PROBLEM REQUIREMENTS - Take the data below and extract the lines from the one with "over twenty-percent, with" to the one with "home and there's", inclusive, exactly as written.

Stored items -
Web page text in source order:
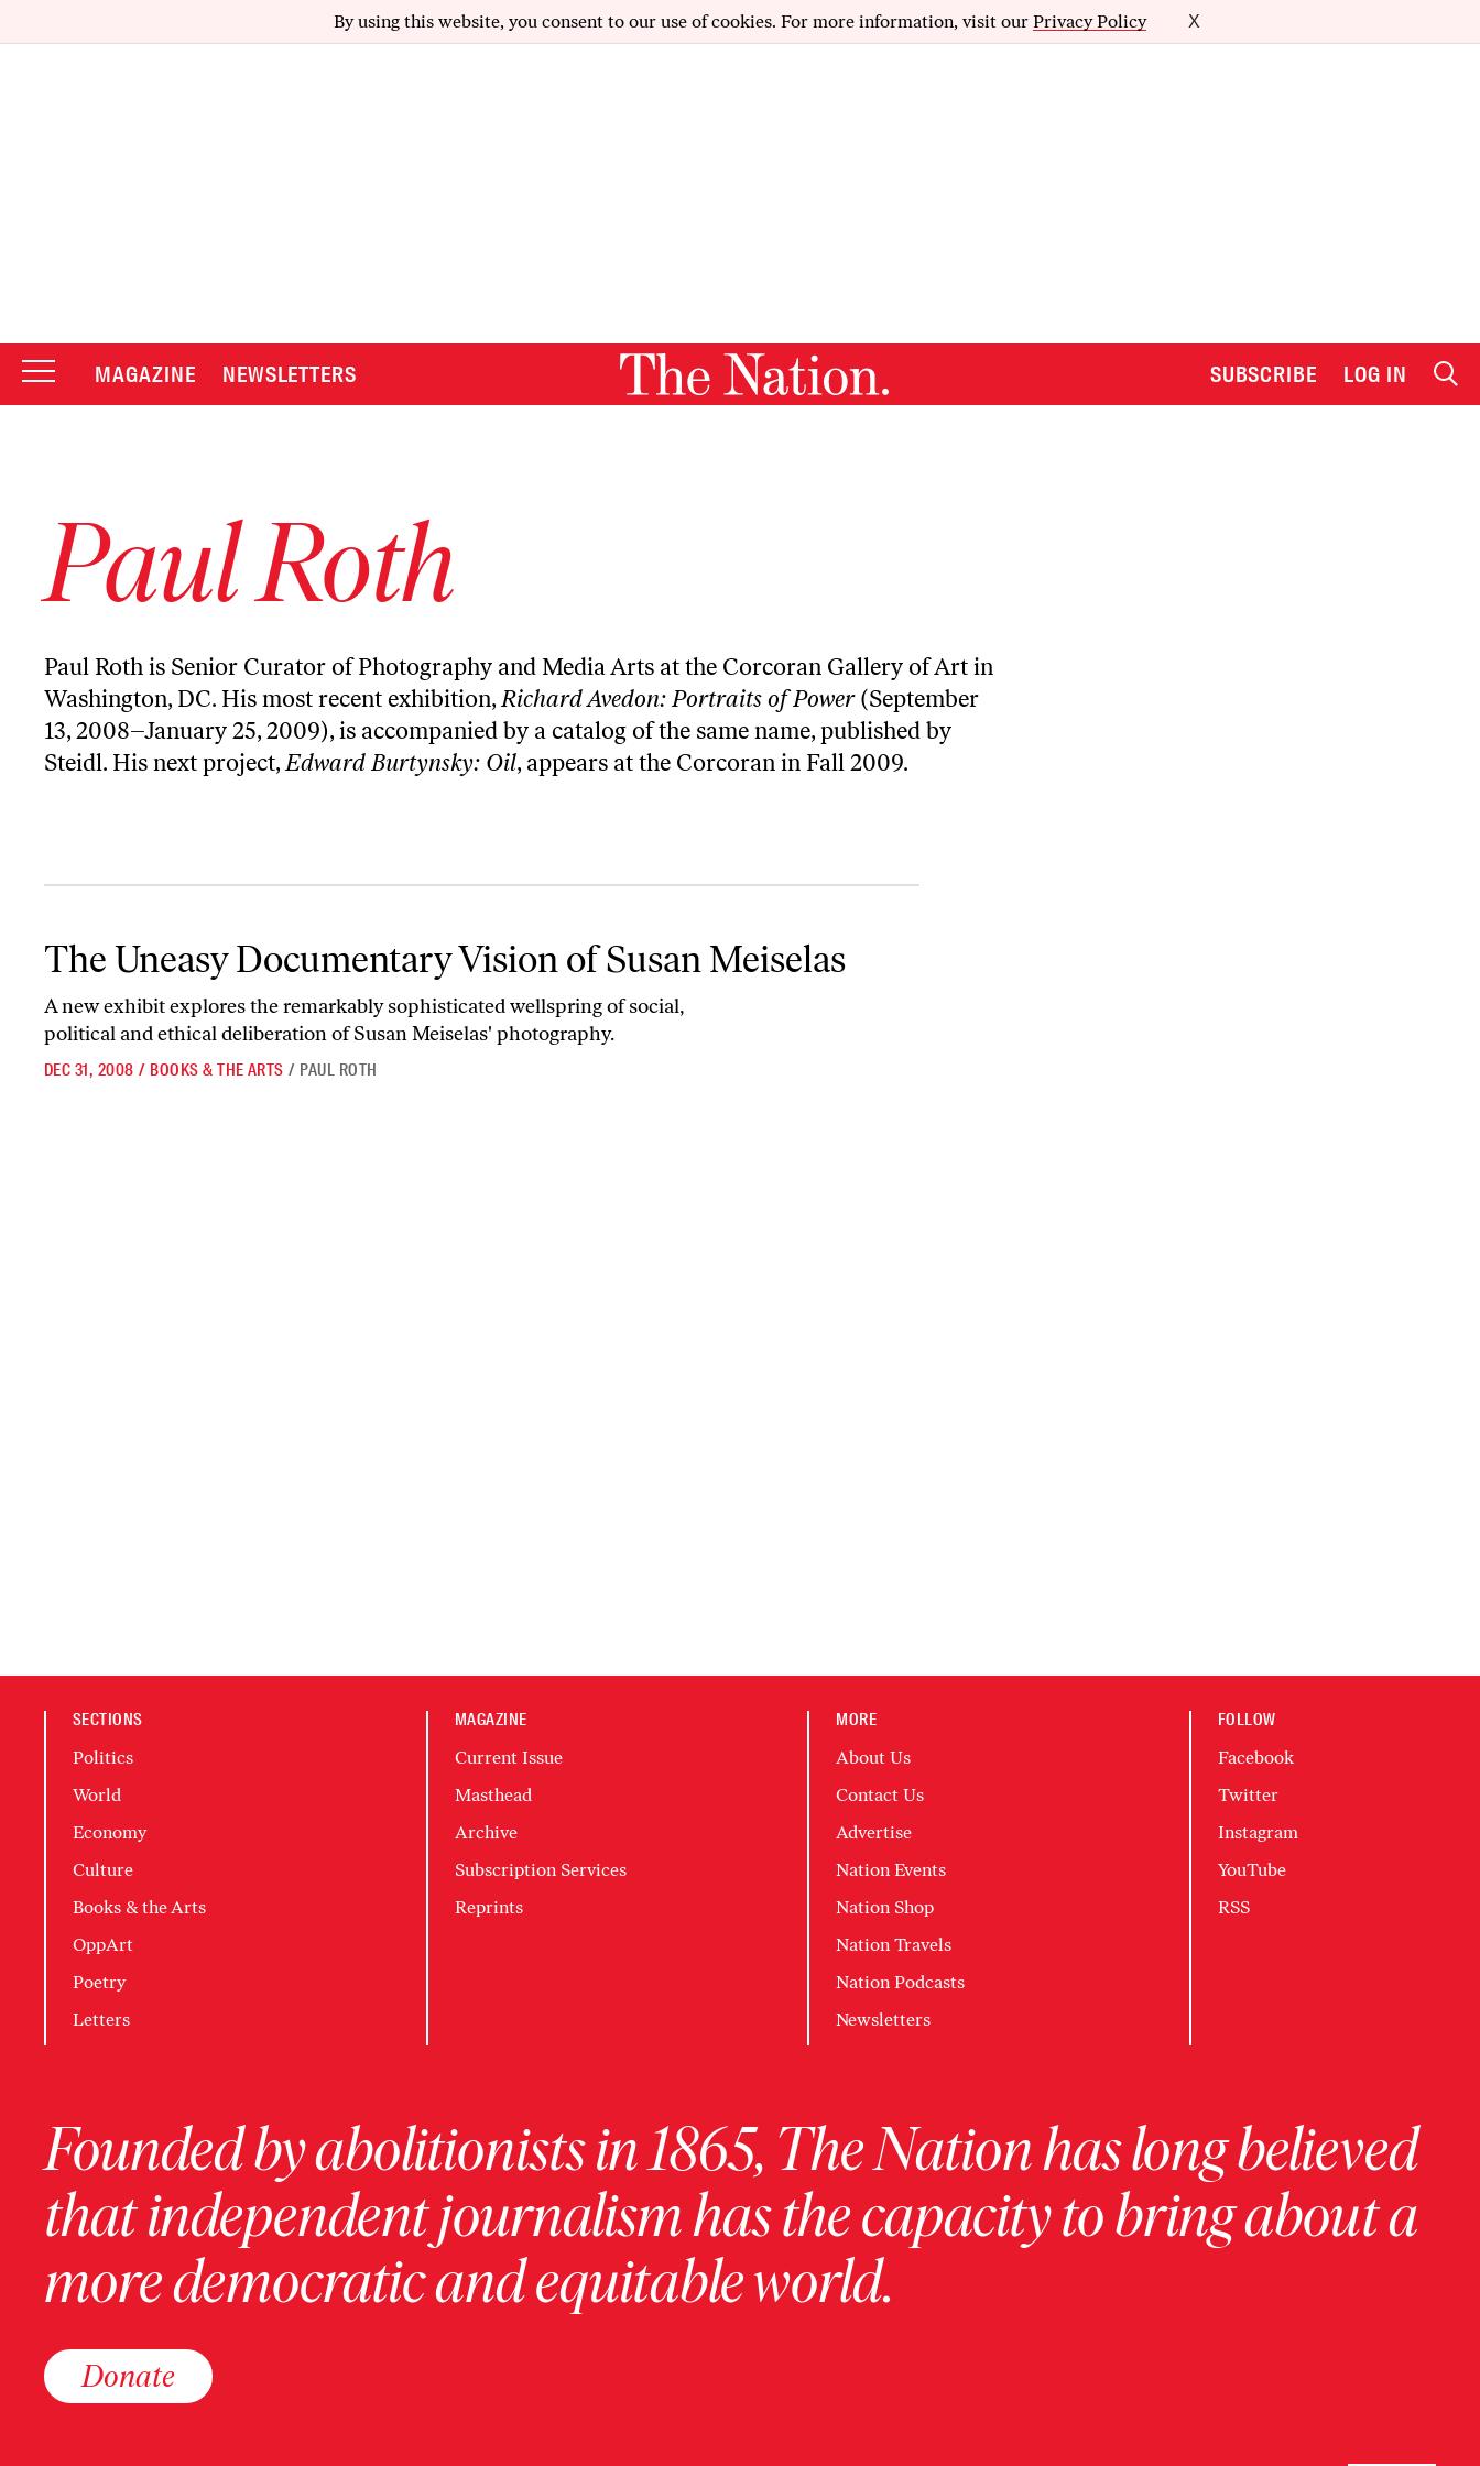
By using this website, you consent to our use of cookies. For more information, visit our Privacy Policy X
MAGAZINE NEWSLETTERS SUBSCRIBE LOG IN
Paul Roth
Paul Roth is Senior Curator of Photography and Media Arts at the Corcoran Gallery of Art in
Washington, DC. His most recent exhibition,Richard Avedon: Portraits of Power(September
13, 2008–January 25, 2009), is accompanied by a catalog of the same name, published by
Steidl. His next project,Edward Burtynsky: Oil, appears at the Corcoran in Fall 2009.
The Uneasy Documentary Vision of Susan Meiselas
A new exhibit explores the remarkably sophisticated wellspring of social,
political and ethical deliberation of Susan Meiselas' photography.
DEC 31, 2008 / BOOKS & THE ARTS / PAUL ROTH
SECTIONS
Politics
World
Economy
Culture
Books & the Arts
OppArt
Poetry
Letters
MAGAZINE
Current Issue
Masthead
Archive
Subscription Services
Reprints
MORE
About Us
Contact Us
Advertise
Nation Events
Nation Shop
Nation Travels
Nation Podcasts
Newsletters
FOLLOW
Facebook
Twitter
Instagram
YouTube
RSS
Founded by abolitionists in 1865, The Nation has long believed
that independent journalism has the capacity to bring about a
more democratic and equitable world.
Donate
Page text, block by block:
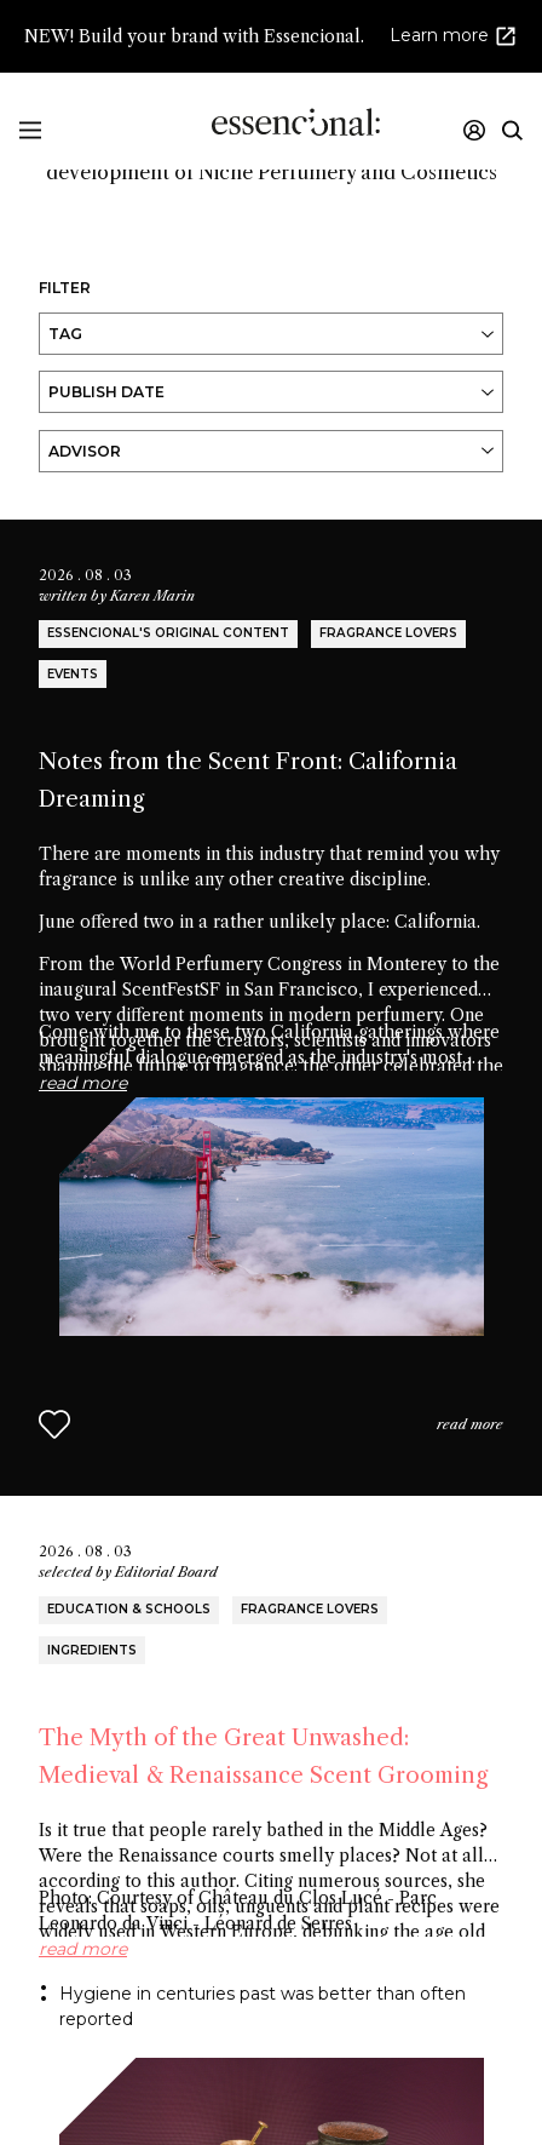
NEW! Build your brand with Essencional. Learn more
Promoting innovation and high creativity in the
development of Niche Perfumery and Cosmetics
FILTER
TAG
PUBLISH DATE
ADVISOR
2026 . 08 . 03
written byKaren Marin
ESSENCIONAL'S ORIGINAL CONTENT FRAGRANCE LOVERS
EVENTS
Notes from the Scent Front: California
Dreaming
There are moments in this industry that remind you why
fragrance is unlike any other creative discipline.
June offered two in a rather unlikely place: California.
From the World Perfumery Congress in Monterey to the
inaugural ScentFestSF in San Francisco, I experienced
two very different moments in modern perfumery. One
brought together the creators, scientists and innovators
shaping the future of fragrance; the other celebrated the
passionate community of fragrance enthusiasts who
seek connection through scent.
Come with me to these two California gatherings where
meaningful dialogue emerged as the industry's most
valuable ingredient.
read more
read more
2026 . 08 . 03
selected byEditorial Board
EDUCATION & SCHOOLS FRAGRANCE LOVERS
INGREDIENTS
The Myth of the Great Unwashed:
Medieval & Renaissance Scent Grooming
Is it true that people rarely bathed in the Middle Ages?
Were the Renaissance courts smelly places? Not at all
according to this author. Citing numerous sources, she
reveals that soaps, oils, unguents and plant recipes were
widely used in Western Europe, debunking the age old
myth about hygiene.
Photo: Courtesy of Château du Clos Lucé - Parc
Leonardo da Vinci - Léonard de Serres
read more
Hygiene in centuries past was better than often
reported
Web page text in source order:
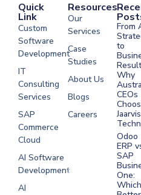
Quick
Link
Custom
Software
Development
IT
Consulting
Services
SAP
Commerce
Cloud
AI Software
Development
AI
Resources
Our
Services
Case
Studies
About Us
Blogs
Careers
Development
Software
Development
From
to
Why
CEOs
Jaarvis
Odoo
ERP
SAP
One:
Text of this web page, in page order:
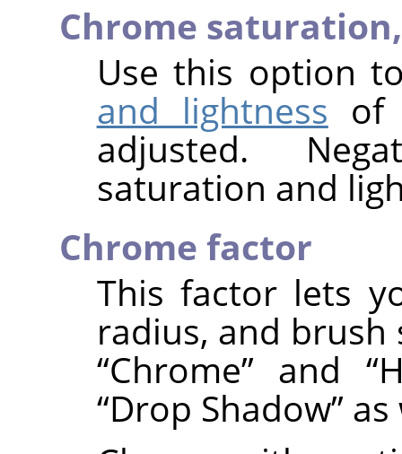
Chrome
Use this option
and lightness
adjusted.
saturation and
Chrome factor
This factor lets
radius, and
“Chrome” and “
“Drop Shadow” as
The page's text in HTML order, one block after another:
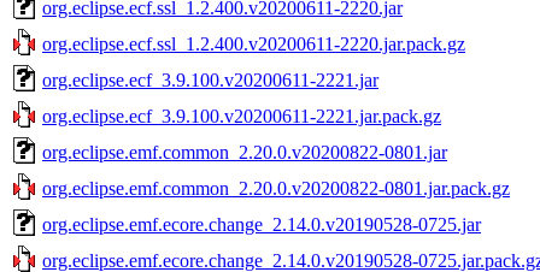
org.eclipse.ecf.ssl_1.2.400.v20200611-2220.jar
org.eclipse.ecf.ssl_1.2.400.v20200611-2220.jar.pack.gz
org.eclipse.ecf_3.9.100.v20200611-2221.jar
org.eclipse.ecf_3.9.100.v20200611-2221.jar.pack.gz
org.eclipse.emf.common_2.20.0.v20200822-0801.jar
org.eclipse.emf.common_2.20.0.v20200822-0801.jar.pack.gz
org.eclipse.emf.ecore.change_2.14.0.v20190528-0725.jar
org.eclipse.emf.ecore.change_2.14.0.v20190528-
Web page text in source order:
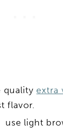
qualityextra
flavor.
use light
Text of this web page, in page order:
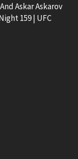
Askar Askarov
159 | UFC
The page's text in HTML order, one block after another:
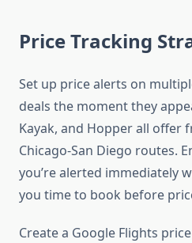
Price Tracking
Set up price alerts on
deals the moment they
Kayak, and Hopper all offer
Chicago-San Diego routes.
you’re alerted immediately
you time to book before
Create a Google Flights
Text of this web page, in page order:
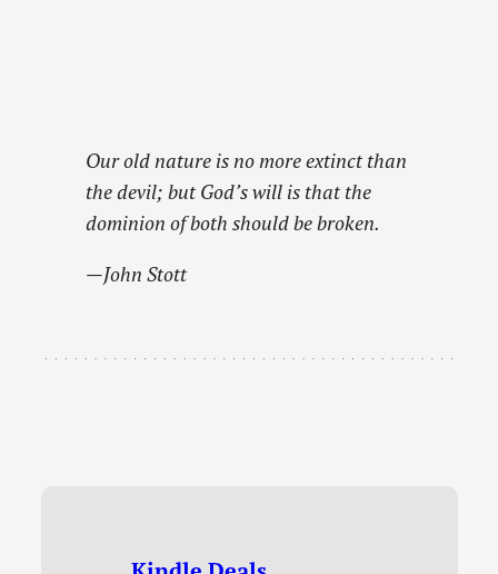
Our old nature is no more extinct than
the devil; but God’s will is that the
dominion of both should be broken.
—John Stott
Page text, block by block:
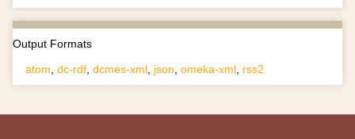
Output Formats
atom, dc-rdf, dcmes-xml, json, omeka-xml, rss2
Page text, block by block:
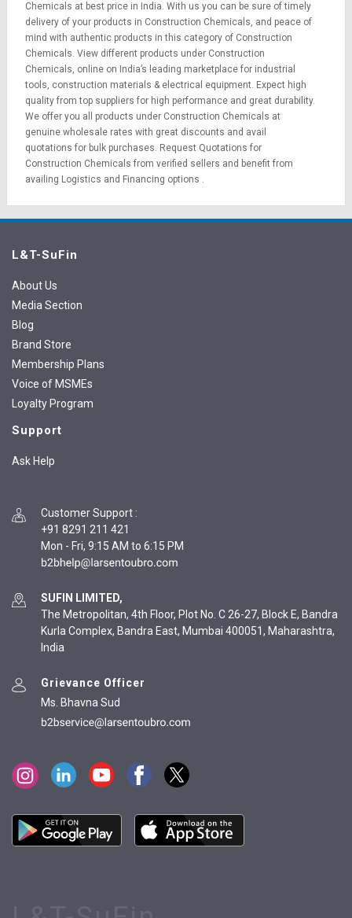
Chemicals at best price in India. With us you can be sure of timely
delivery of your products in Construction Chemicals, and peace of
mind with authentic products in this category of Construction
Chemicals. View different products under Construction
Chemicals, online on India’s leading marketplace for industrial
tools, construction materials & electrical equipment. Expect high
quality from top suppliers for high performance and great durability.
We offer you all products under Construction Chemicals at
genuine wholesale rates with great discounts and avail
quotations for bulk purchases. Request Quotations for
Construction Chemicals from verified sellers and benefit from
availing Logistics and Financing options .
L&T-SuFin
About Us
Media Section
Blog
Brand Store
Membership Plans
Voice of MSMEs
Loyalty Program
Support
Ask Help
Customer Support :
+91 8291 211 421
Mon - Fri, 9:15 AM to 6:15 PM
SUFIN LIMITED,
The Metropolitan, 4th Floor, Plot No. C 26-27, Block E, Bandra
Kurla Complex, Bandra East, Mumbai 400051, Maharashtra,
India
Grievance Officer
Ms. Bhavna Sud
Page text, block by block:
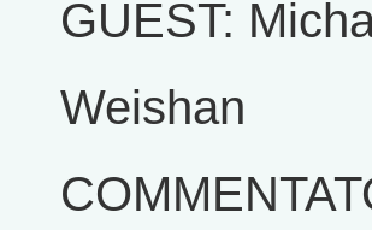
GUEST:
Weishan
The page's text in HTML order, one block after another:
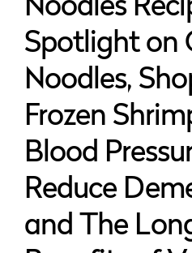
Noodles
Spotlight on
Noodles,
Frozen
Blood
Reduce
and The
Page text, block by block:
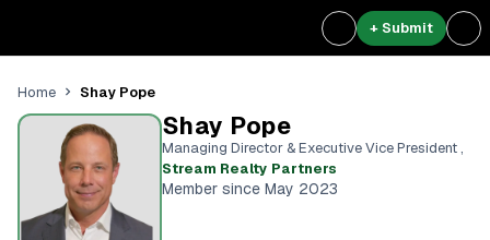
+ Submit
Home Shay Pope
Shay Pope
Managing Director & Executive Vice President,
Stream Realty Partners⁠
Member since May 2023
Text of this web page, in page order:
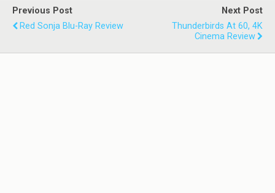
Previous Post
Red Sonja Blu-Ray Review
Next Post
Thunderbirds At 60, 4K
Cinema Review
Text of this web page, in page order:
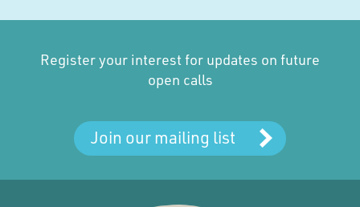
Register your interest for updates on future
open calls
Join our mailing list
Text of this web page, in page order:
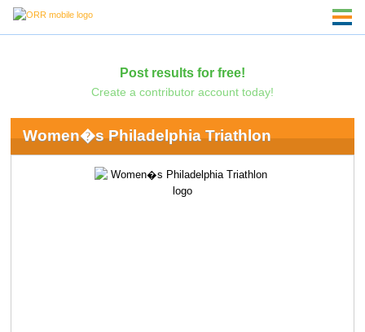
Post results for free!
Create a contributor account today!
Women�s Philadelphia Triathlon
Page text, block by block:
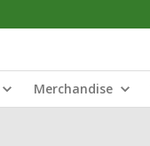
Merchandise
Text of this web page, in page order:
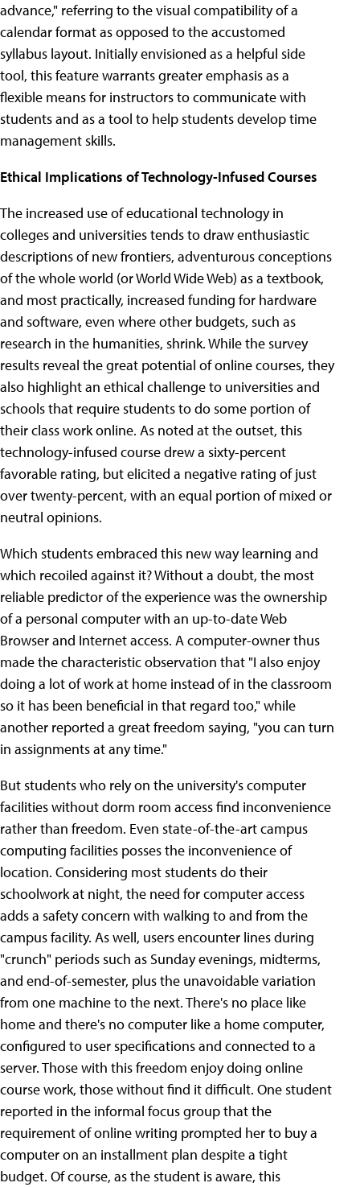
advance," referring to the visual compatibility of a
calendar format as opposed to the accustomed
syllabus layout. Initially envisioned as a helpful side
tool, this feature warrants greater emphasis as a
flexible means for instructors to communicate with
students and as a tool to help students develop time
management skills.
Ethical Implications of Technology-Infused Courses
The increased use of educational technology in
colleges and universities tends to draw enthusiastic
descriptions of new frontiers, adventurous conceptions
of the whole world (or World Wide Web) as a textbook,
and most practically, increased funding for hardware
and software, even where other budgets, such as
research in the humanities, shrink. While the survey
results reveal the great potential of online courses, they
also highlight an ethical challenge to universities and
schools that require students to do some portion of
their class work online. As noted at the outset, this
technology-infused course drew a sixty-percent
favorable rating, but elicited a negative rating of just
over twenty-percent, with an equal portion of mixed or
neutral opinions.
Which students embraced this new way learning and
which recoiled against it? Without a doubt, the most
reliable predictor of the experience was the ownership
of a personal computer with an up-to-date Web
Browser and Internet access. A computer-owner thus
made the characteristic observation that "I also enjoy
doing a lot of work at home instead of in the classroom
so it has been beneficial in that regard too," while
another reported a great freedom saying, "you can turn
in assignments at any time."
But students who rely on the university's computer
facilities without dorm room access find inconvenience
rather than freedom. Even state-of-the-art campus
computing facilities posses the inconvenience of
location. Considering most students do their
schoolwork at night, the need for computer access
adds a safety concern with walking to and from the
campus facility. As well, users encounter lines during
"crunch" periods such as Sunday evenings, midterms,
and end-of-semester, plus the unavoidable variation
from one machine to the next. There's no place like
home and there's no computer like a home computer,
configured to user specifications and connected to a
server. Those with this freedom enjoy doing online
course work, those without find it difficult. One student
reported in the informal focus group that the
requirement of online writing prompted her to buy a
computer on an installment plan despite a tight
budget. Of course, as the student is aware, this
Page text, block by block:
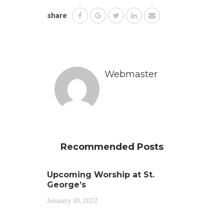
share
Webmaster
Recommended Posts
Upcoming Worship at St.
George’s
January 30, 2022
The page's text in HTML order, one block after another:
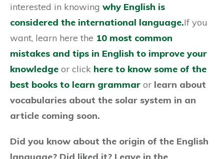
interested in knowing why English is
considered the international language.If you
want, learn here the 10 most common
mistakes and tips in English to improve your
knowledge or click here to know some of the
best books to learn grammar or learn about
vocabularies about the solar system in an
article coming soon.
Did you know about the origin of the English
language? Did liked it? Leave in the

RESPONSE FOR THIS EXERCISE -
over twenty-percent, with an equal portion of mixed or
neutral opinions.
Which students embraced this new way learning and
which recoiled against it? Without a doubt, the most
reliable predictor of the experience was the ownership
of a personal computer with an up-to-date Web
Browser and Internet access. A computer-owner thus
made the characteristic observation that "I also enjoy
doing a lot of work at home instead of in the classroom
so it has been beneficial in that regard too," while
another reported a great freedom saying, "you can turn
in assignments at any time."
But students who rely on the university's computer
facilities without dorm room access find inconvenience
rather than freedom. Even state-of-the-art campus
computing facilities posses the inconvenience of
location. Considering most students do their
schoolwork at night, the need for computer access
adds a safety concern with walking to and from the
campus facility. As well, users encounter lines during
"crunch" periods such as Sunday evenings, midterms,
and end-of-semester, plus the unavoidable variation
from one machine to the next. There's no place like
home and there's no computer like a home computer,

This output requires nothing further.